Some relative habitat specialists nevertheless coexist with such generalists in these environments. Numerous taxa were detected with low occupancies and abundances, several of which bloomed under favourable conditions, most notably MBNT15. The manipulative incubation experiments confirmed that these inferred specialists only became enriched under more stable conditions (light oxic for aerobes, dark anoxic for anaerobes). Most notably, Desulfobacterales were the most abundant order in deep sediments at certain sampling times and during prolonged dark anoxic incubations, reflecting that sulfate-reducing bacteria thrive in stable hydrogen- and sulfate-rich environments. These taxa and other anaerobic specialists nevertheless exhibited sharp variations in relative abundance across the sampling dates, as well as significant declines under oxic and disturbed incubations.

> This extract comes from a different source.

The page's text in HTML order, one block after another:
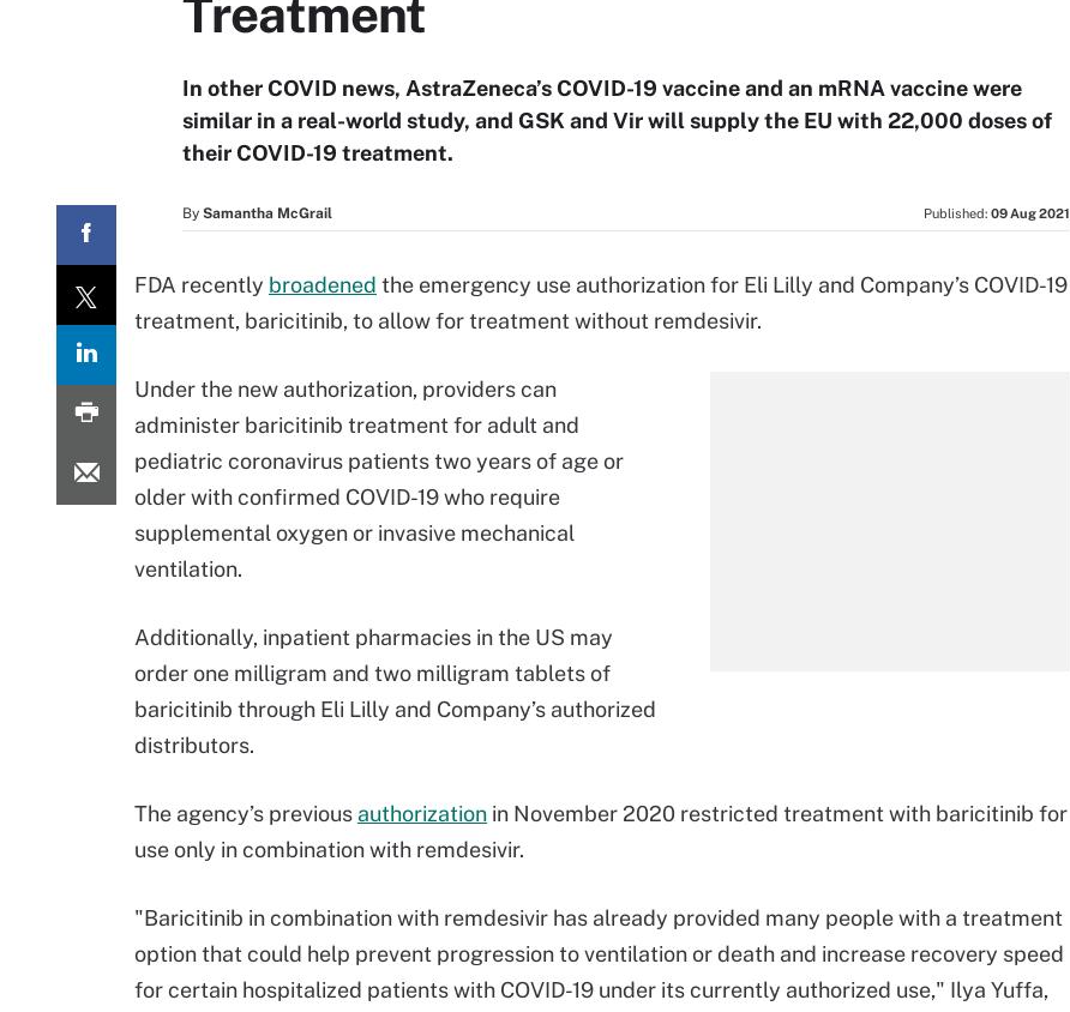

In line with ecological paradigms, this suggests that such specialists are highly sensitive to the disturbances that define the mixing zone and occasionally affect deeper sands, whereas the generalists that they coexist with are more adaptable. More data is required across various spatial and temporal scales to ultimately understand the physicochemical pressures and biological interactions that drive these differences. However, it is probable that oxygen availability is the most significant factor that regulates composition, for example through causing poisoning or promoting outcompetition by generalists better adapted to these conditions38.
In turn, our study lends strong support to the hypothesis that microbial habitat generalists and specialists have distinct metabolic capabilities. Based on the reconstructed genomes, the generalists in the community are predicted to be extremely metabolically flexible. Most notably, the Woeseiaceae that dominate these sands are among the most flexible microorganisms ever described, given they are predicted to use wide spectrum of electron donors (organic carbon, sulfide, hydrogen), oxidants (oxygen, nitrite, fumarate, sulfur, fermentation), and based on previous analysis21, carbon sources (heterotrophy, autotrophy). Flavobacteriaceae have similar metabolic breadth, likely underlying their expansion in response to disturbance. By contrast, relative habitat specialists from the Desulfobacterales and Desulfobulbales are distinguished by their capacity to the use the abundant electron acceptor sulfate, but also their inability to grow by aerobic respiration. These bacteria possess some metabolic flexibility, likely explaining why these orders were detected in low levels even in most surface sediments and oxygenated slurries; indeed, habitat generalism and metabolic flexibility alike should be considered as continuous traits. However, such obligate anaerobes are outcompeted by facultative anaerobes under disturbed conditions. These inferred differences were strongly supported by biogeochemical assays showing that, whereas sulfate reduction is limited to sediments under prolonged anoxia, metabolic traits associated with generalists are active through sediment zones. Further culture-dependent and culture-independent work, however, is required to comprehensively understand the metabolic capabilities of permeable sediment bacteria and their responses to environmental changes.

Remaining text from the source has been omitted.